**Problem details**
Count, in the listing that follows, every line containing the word "PocketGuard". Give the number by itself.

**Records for the task**
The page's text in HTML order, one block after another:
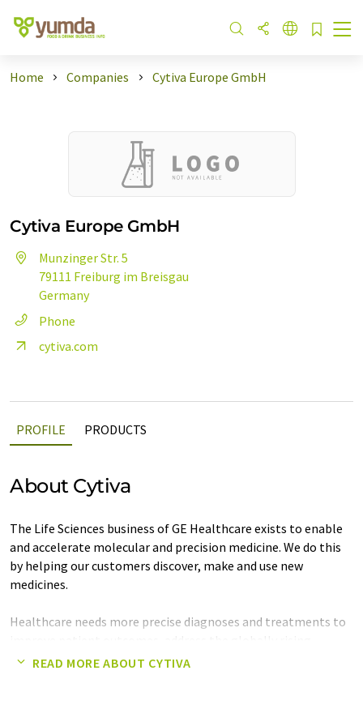
Home Companies Cytiva Europe GmbH
Cytiva Europe GmbH
Munzinger Str. 5
79111 Freiburg im Breisgau
Germany
Phone
cytiva.com
PROFILE PRODUCTS
About Cytiva
The Life Sciences business of GE Healthcare exists to enable
and accelerate molecular and precision medicine. We do this
by helping our customers discover, make and use new
medicines.
Healthcare needs more precise diagnoses and treatments to
incidence of lifestyle and chronic diseases, and help reduce
READ MORE ABOUT CYTIVA
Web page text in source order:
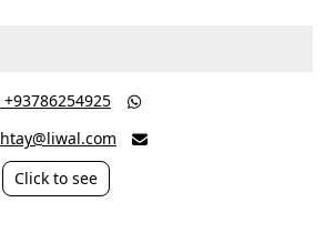
‎ +93786254925 
htay@liwal.com 
Click to see
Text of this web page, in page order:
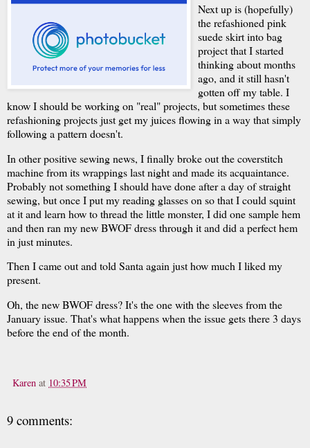
Next up is (hopefully)
the refashioned pink
suede skirt into bag
project that I started
thinking about months
ago, and it still hasn't
gotten off my table. I
know I should be working on "real" projects, but sometimes these
refashioning projects just get my juices flowing in a way that simply
following a pattern doesn't.
In other positive sewing news, I finally broke out the coverstitch
machine from its wrappings last night and made its acquaintance.
Probably not something I should have done after a day of straight
sewing, but once I put my reading glasses on so that I could squint
at it and learn how to thread the little monster, I did one sample hem
and then ran my new BWOF dress through it and did a perfect hem
in just minutes.
Then I came out and told Santa again just how much I liked my
present.
Oh, the new BWOF dress? It's the one with the sleeves from the
January issue. That's what happens when the issue gets there 3 days
before the end of the month.
Karen at 10:35 PM
9 comments:
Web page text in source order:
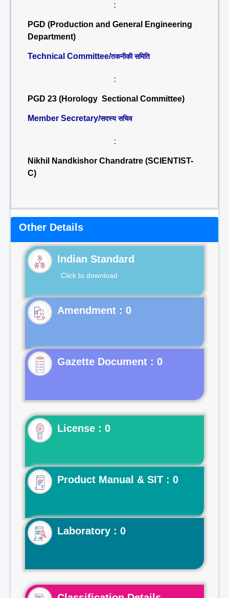
:
PGD (Production and General Engineering
Department)
Technical Committee/तकनीकी समिति
:
PGD 23 (Horology Sectional Committee)
Member Secretary/सदस्य सचिव
:
Nikhil Nandkishor Chandratre (SCIENTIST-
C)
Other Details
Indian Standard
Click to download
Gazette Document : 0
License : 0
Product Manual & SIT : 0
Laboratory : 0
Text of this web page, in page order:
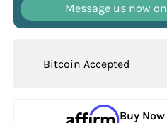
Message us now on
Bitcoin Accepted
Buy Now
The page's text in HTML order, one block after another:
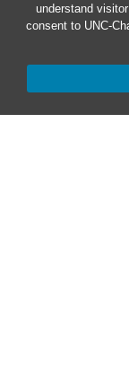
understand
consent to UNC-
Red Cross Safe
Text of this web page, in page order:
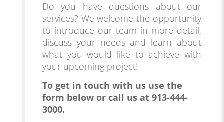
Do you have questions about our
services? We welcome the opportunity
to introduce our team in more detail,
discuss your needs and learn about
what you would like to achieve with
your upcoming project!
To get in touch with us use the
form belowor call us at 913-444-
3000.
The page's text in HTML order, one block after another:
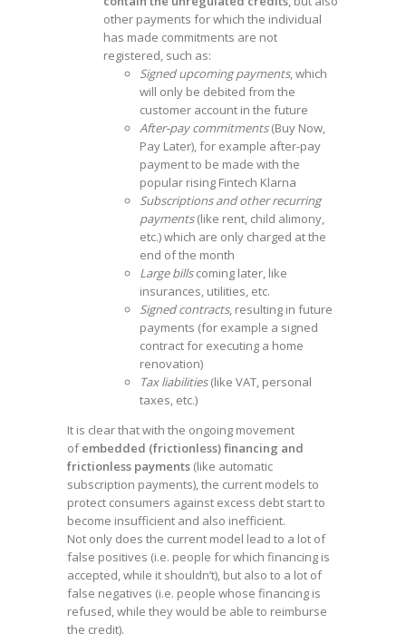
other payments for which the individual
has made commitments are not
registered, such as:
Signed upcoming payments, which
will only be debited from the
customer account in the future
After-pay commitments(Buy Now,
Pay Later), for example after-pay
payment to be made with the
popular rising Fintech Klarna
Subscriptions and other recurring
payments(like rent, child alimony,
etc.) which are only charged at the
end of the month
Large billscoming later, like
insurances, utilities, etc.
Signed contracts, resulting in future
payments (for example a signed
contract for executing a home
renovation)
Tax liabilities(like VAT, personal
taxes, etc.)
It is clear that with the ongoing movement
ofembedded (frictionless) financing and
frictionless payments (like automatic
subscription payments), the current models to
protect consumers against excess debt start to
become insufficient and also inefficient.
Not only does the current model lead to a lot of
false positives (i.e. people for which financing is
accepted, while it shouldn’t), but also to a lot of
false negatives (i.e. people whose financing is
refused, while they would be able to reimburse
the credit).
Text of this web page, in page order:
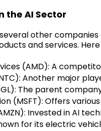
the AI Sector
other
and services.
(AMD): A
Another major
The parent
(MSFT): Offers
Invested in AI
for its electric
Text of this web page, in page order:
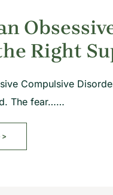
Right
Compulsive
The fear……
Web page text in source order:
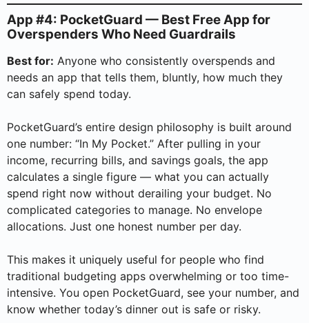
App #4: PocketGuard — Best Free App for
Overspenders Who Need Guardrails
Best for: Anyone who consistently overspends and
needs an app that tells them, bluntly, how much they
can safely spend today.
PocketGuard’s entire design philosophy is built around
one number: “In My Pocket.” After pulling in your
income, recurring bills, and savings goals, the app
calculates a single figure — what you can actually
spend right now without derailing your budget. No
complicated categories to manage. No envelope
allocations. Just one honest number per day.
This makes it uniquely useful for people who find
traditional budgeting apps overwhelming or too time-
intensive. You open PocketGuard, see your number, and
know whether today’s dinner out is safe or risky.

**Written response**
3